**PROBLEM REQUIREMENTS**
Only the lines from the one with "CH42 15/12/88 - 29/12/88 Plumes/Sandbanks" to the end of the data below should be given again, exactly as written.
[Opening RECORDS SHOWN section]
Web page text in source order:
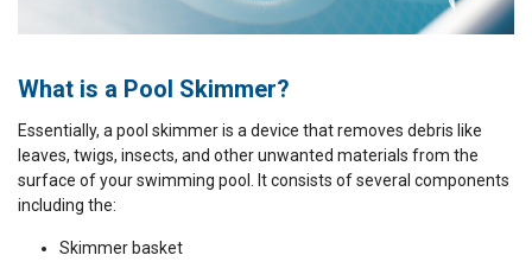
What is a Pool Skimmer?
Essentially, a pool skimmer is a device that removes debris like
leaves, twigs, insects, and other unwanted materials from the
surface of your swimming pool. It consists of several components
including the:
Skimmer basket
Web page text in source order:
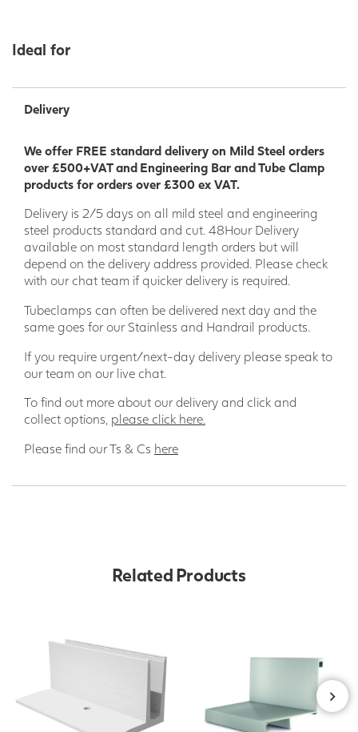
Ideal for
Delivery
We offer FREE standard delivery on Mild Steel orders
over £500+VAT and Engineering Bar and Tube Clamp
products for orders over £300 ex VAT.
Delivery is 2/5 days on all mild steel and engineering
steel products standard and cut. 48Hour Delivery
available on most standard length orders but will
depend on the delivery address provided. Please check
with our chat team if quicker delivery is required.
Tubeclamps can often be delivered next day and the
same goes for our Stainless and Handrail products.
If you require urgent/next-day delivery please speak to
our team on our live chat.
To find out more about our delivery and click and
collect options, please click here.
Please find our Ts & Cs here
Related Products
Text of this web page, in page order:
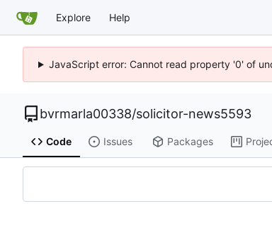
Explore Help
JavaScript error: Cannot read property '0' of
bvrmarla00338/solicitor-news5593
Code Issues Packages
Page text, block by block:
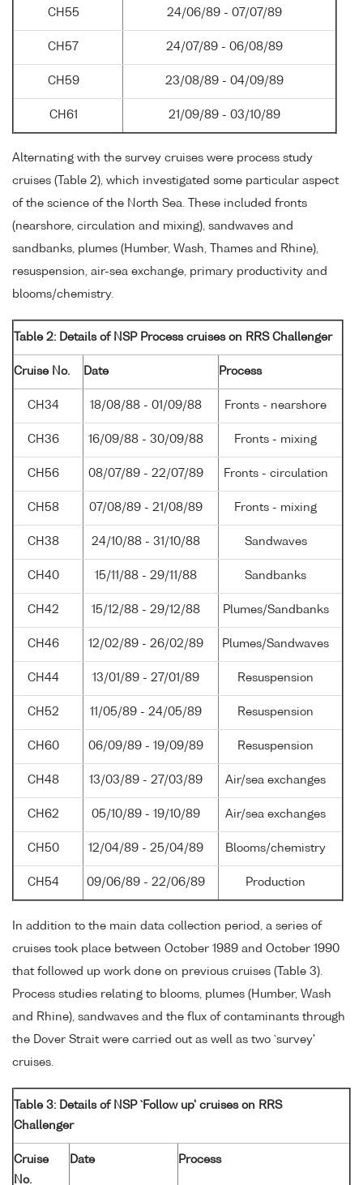
CH55 24/06/89 - 07/07/89
CH57 24/07/89 - 06/08/89
CH59 23/08/89 - 04/09/89
CH61 21/09/89 - 03/10/89
Alternating with the survey cruises were process study
cruises (Table 2), which investigated some particular aspect
of the science of the North Sea. These included fronts
(nearshore, circulation and mixing), sandwaves and
sandbanks, plumes (Humber, Wash, Thames and Rhine),
resuspension, air-sea exchange, primary productivity and
blooms/chemistry.
Table 2: Details of NSP Process cruises on RRS Challenger
Cruise No. Date Process
CH34 18/08/88 - 01/09/88 Fronts - nearshore
CH36 16/09/88 - 30/09/88 Fronts - mixing
CH56 08/07/89 - 22/07/89 Fronts - circulation
CH58 07/08/89 - 21/08/89 Fronts - mixing
CH38 24/10/88 - 31/10/88 Sandwaves
CH40 15/11/88 - 29/11/88 Sandbanks
CH42 15/12/88 - 29/12/88 Plumes/Sandbanks
CH46 12/02/89 - 26/02/89 Plumes/Sandwaves
CH44 13/01/89 - 27/01/89 Resuspension
CH52 11/05/89 - 24/05/89 Resuspension
CH60 06/09/89 - 19/09/89 Resuspension
CH48 13/03/89 - 27/03/89 Air/sea exchanges
CH62 05/10/89 - 19/10/89 Air/sea exchanges
CH50 12/04/89 - 25/04/89 Blooms/chemistry
CH54 09/06/89 - 22/06/89 Production
In addition to the main data collection period, a series of
cruises took place between October 1989 and October 1990
that followed up work done on previous cruises (Table 3).
Process studies relating to blooms, plumes (Humber, Wash
and Rhine), sandwaves and the flux of contaminants through
the Dover Strait were carried out as well as two `survey'
cruises.
Table 3: Details of NSP `Follow up' cruises on RRS
Challenger
Cruise
No.
Date Process
[Closing RECORDS SHOWN section]
**OUTPUT**
CH42 15/12/88 - 29/12/88 Plumes/Sandbanks
CH46 12/02/89 - 26/02/89 Plumes/Sandwaves
CH44 13/01/89 - 27/01/89 Resuspension
CH52 11/05/89 - 24/05/89 Resuspension
CH60 06/09/89 - 19/09/89 Resuspension
CH48 13/03/89 - 27/03/89 Air/sea exchanges
CH62 05/10/89 - 19/10/89 Air/sea exchanges
CH50 12/04/89 - 25/04/89 Blooms/chemistry
CH54 09/06/89 - 22/06/89 Production
In addition to the main data collection period, a series of
cruises took place between October 1989 and October 1990
that followed up work done on previous cruises (Table 3).
Process studies relating to blooms, plumes (Humber, Wash
and Rhine), sandwaves and the flux of contaminants through
the Dover Strait were carried out as well as two `survey'
cruises.
Table 3: Details of NSP `Follow up' cruises on RRS
Challenger
Cruise
No.
Date Process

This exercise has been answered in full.